At the beginning of 2000, real estate (direct and indirect) constituted 82 per cent of the value of the fund. This concentration on one asset class was noted by auditors in respect of their audit for the 1999 year (the fund had a December 31 balance date) and they recommended that the trustee diversify the investments of the fund away from property.
In July 2000, the trustee became aware that the employer was unsuccessful in renewing a major outsourcing contract. The contract would terminate at the end of December 2000 at which time approximately 55 per cent of the fund membership would have their employment terminated and therefore be entitled to take their superannuation benefits.
Preliminary calculations undertaken by the fund’s administrator indicated that the fund would have to pay out $3.6 million in benefits in December 2000. The fund had approximately $1.5 million in liquid assets (cash and readily realisable assets). On this basis, the fund had a shortfall of $2 million, which had to be financed by means of selling one or more of the property assets. The direct and indirect property assets constituted (at book value) $5 million.
In October 2000, the Victorian Government terminated an outsourcing contract with the employer, which resulted in more employees exiting the fund.
The trustee’s response
The trustee initially responded to this liquidity crisis by reducing the book values of the properties to their estimated market values and reducing the interim-crediting rate to zero. Subsequently, the trustee deferred payment of benefits until all proceeds of the sale had been received and then applied a substantial negative crediting rate to the account balances of all members.
Given both the delay in payment of members’ benefits and the very substantial negative crediting rate that applied to all members’ accounts, the members commenced a class action, which was settled by the trustee paying in excess of $800,000 to the members.
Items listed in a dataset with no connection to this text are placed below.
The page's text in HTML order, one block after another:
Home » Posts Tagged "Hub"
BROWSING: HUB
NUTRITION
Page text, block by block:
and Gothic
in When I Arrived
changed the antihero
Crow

The litigation against the insurer
The litigation continued as the trustee, employer and the employer appointed directors of the trustee company commenced cross claims against the insurer, which had issued to the trustee a “superannuation trustees’ liability” policy. The insurer did not dispute that the trustee was liable to the members in respect to the deferred payment of benefits and very substantial negative earnings. However, the insurer resisted the granting of indemnity under the policy on a variety of grounds relating to the terms of the policy.
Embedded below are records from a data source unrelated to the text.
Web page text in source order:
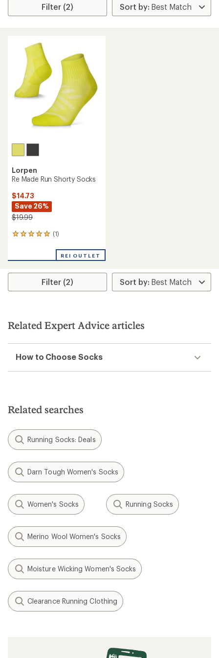
Filter (2)
Lorpen
Re Made Run Shorty Socks
$14.73
Save 26%
$19.99
(1)
1
an
rating
5.0
stars
REI OUTLET
Filter (2)
Related Expert Advice articles
How to Choose Socks
Related searches
Running Socks: Deals
Darn Tough Women's Socks
Women's Socks Running Socks
Merino Wool Women's Socks
Moisture Wicking Women's Socks
Clearance Running Clothing

Why the trustee was liable
While the investment strategy was clearly heavily weighted in terms of direct property, the trustee was not liable to the members because of this heavy weighting. Instead, the trustee was liable because the nature of the employer’s business clearly carried the risk of bulk member exits and an over concentration in illiquid assets did not address that risk.
The distinction is that the trustee was liable because the investment strategy adopted was not appropriate for a fund that was exposed to the risk of bulk member exits and not because of the over-concentration in property.
If the employer’s business were not subject to the risk of bulk employee exits, would the trustees be at fault? It is unlikely that the trustee would have been at fault. The fundamental issue is not the lack of diversification but the inappropriateness of the investment strategy given the membership profile of the fund.
The lessons for SMSF advisers
In the context of SMSFs, the risk of bulk member exits is unlikely to arise for a number of reasons. Firstly, the members of a SMSF usually have far greater certainty of and control over when benefits will be accessed. Secondly, the controllers of the investment strategy of the fund are generally identical to the membership.
This case is not an argument against SMSFs being heavily invested in property. The case does illustrate that the investment strategy of the fund must be appropriate having regard to when members are likely to access their benefits.
Michael Hallinan is special counsel at Townsends Business and Corporate Lawyers.